Units found wanting to face the music, says Mandaviya

After recent red flags over the quality of Indian medicines, the government on Wednesday instructed pharma
companies to become compliant with the World Health Organisation’s (WHO) good manufacturing practices
(GMP) that guarantee assured quality for domestic use and export purposes.

The minister said large manufacturers with an annual turnover of over Rs 250 crore had been given six months
to become WHO GMP compliant and those with a turnover of less than Rs 250 crore had been given 12
months for the transition. “Those who don’t comply can lose licences and face hefty financial penalties,”
Mandaviya said.

Major issues found during inspections

• Absence of testing of raw material (which may have led to recent instances of toxins in Indian cough syrups
linked to deaths in Gambia, Uzbekistan and Cameroon)
• Poor documentation
• Absence of internal product quality review
• Absence of investigation into quality failures; absence of means to avoid cross contamination
• Faulty design of units
• Lack of qualified professionals

Of the 10,500 pharmaceutical manufacturing units in India, only 2,000 (19 per cent) have WHO GMP
certification.
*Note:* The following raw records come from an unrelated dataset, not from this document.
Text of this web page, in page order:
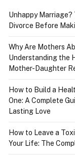
Unhappy
Divorce Before
Why Are Mothers
Understanding the
Mother-Daughter
How to Build a
One: A Complete
Lasting Love
How to Leave a
Your Life: The
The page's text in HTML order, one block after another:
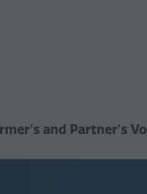
and Partner's
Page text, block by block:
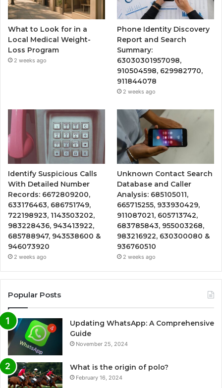
What to Look for in a
Local Medical Weight-
Loss Program
2 weeks ago
Phone Identity Discovery
Report and Search
Summary:
63030301957098,
910504598, 629982770,
911844078
2 weeks ago
Identify Suspicious Calls
With Detailed Number
Records: 6672809200,
633176463, 686751749,
722198923, 1143503202,
983228436, 943413922,
685788947, 943538600 &
946073920
2 weeks ago
Unknown Contact Search
Database and Caller
Analysis: 685105011,
665715255, 933930429,
911087021, 605713742,
683785843, 955003268,
983216922, 630300080 &
936760510
2 weeks ago
Popular Posts
Updating WhatsApp: A Comprehensive
Guide
November 25, 2024
What is the origin of polo?
February 16, 2024
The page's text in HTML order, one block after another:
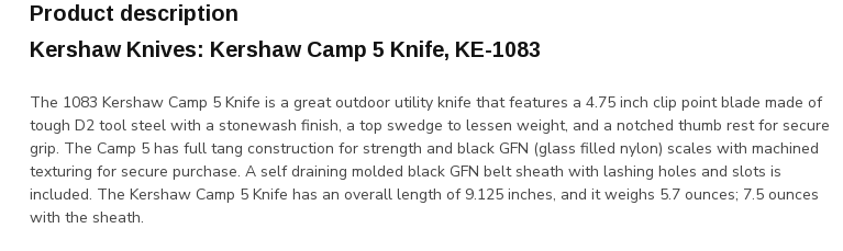
Product description
Kershaw Knives: Kershaw Camp 5 Knife, KE-1083
The 1083 Kershaw Camp 5 Knife is a great outdoor utility knife that features a 4.75 inch clip point blade made of
tough D2 tool steel with a stonewash finish, a top swedge to lessen weight, and a notched thumb rest for secure
grip. The Camp 5 has full tang construction for strength and black GFN (glass filled nylon) scales with machined
texturing for secure purchase. A self draining molded black GFN belt sheath with lashing holes and slots is
included. The Kershaw Camp 5 Knife has an overall length of 9.125 inches, and it weighs 5.7 ounces; 7.5 ounces
with the sheath.
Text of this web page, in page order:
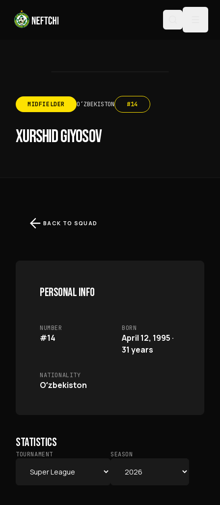
MIDFIELDER OʻZBEKISTON #14
XURSHID GIYOSOV
BACK TO SQUAD
PERSONAL INFO
NUMBER
#14
BORN
April 12, 1995 ·
31 years
NATIONALITY
Oʻzbekiston
STATISTICS
TOURNAMENT SEASON
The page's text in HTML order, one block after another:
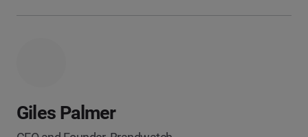
Giles Palmer
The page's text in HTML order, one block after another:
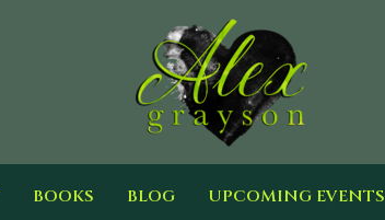
BOOKS BLOG UPCOMING EVENTS
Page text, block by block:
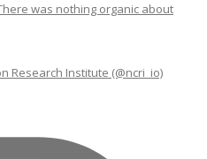
was nothing organic about
Research Institute (@ncri_io)
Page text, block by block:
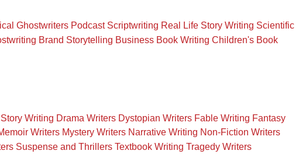
Ghostwriters Podcast Scriptwriting Real Life Story Writing Scientific
Brand Storytelling Business Book Writing Children's Book
Writing Drama Writers Dystopian Writers Fable Writing Fantasy
Writers Mystery Writers Narrative Writing Non-Fiction Writers
Suspense and Thrillers Textbook Writing Tragedy Writers
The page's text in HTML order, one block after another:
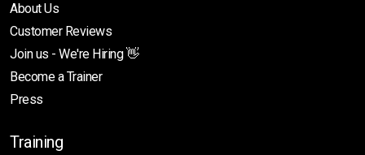
About Us
Customer Reviews
Join us - We're Hiring 👋
Become a Trainer
Press
Training
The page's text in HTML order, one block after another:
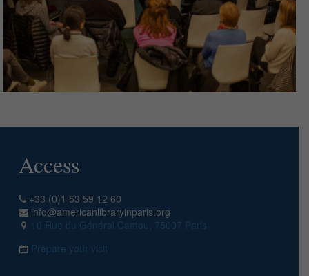
Access
+33 (0)1 53 59 12 60
info@americanlibraryinparis.org
10 Rue du Général Camou, 75007 Paris
Prepare your visit
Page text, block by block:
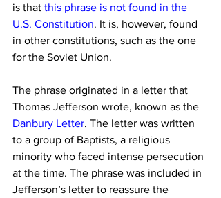
is that this phrase is not found in the
U.S. Constitution. It is, however, found
in other constitutions, such as the one
for the Soviet Union.
The phrase originated in a letter that
Thomas Jefferson wrote, known as the
Danbury Letter. The letter was written
to a group of Baptists, a religious
minority who faced intense persecution
at the time. The phrase was included in
Jefferson’s letter to reassure the
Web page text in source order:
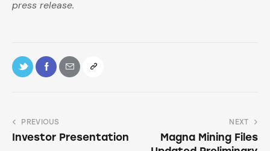
press release.
PREVIOUS
Investor Presentation
NEXT
Magna Mining Files
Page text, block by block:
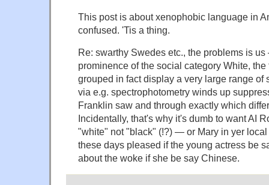
This post is about xenophobic language in
confused. 'Tis a thing.
Re: swarthy Swedes etc., the problems is
prominence of the social category White, the
grouped in fact display a very large range of
via e.g. spectrophotometry winds up
Franklin saw and through exactly which
Incidentally, that's why it's dumb to want AI
"white" not "black" (!?) — or Mary in yer
these days pleased if the young actress be
about the woke if she be say Chinese.
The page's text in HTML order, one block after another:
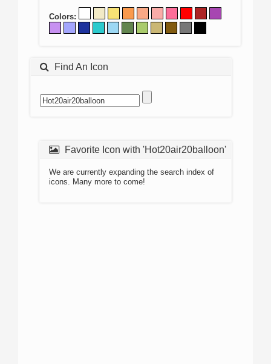
Colors:
Find An Icon
Favorite Icon with 'Hot20air20balloon'
We are currently expanding the search index of
icons. Many more to come!
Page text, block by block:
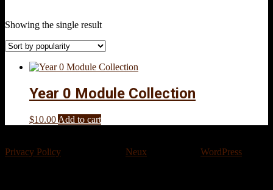
Showing the single result
Year 0 Module Collection
$10.00 Add to cart
Privacy Policy Neux WordPress
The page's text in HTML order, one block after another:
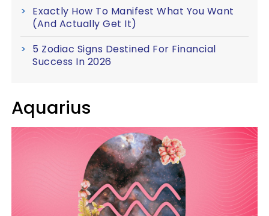
Exactly How To Manifest What You Want
(And Actually Get It)
5 Zodiac Signs Destined For Financial
Success In 2026
Aquarius
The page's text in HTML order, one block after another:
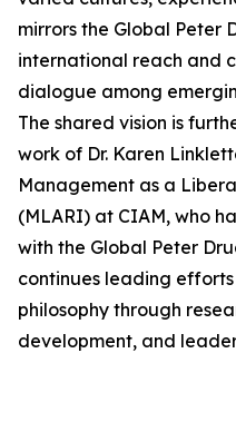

The Health Ministry on Tuesday notified the pharma industry of the mandate to implement the GMP
under the revised Schedule M of the Drugs and Cosmetics Act, 1940, which was amended in 2018 to ensure
quality control but was never implemented on ground due to laxity of pharma units, which dithered on compliance.

Of these, 33 per cent (71) are in Himachal Pradesh followed by Uttarakhand (46), Madhya Pradesh (23), Gujarat
(16), Punjab (seven), Maharashtra, Tamil Nadu and Delhi five each; Haryana, Karnataka and Telangana four each;
West Bengal three; and Rajasthan, Sikkim, UP, Puducherry, Kerala, Andhra Pradesh, Bihar, Goa and J&K one
each.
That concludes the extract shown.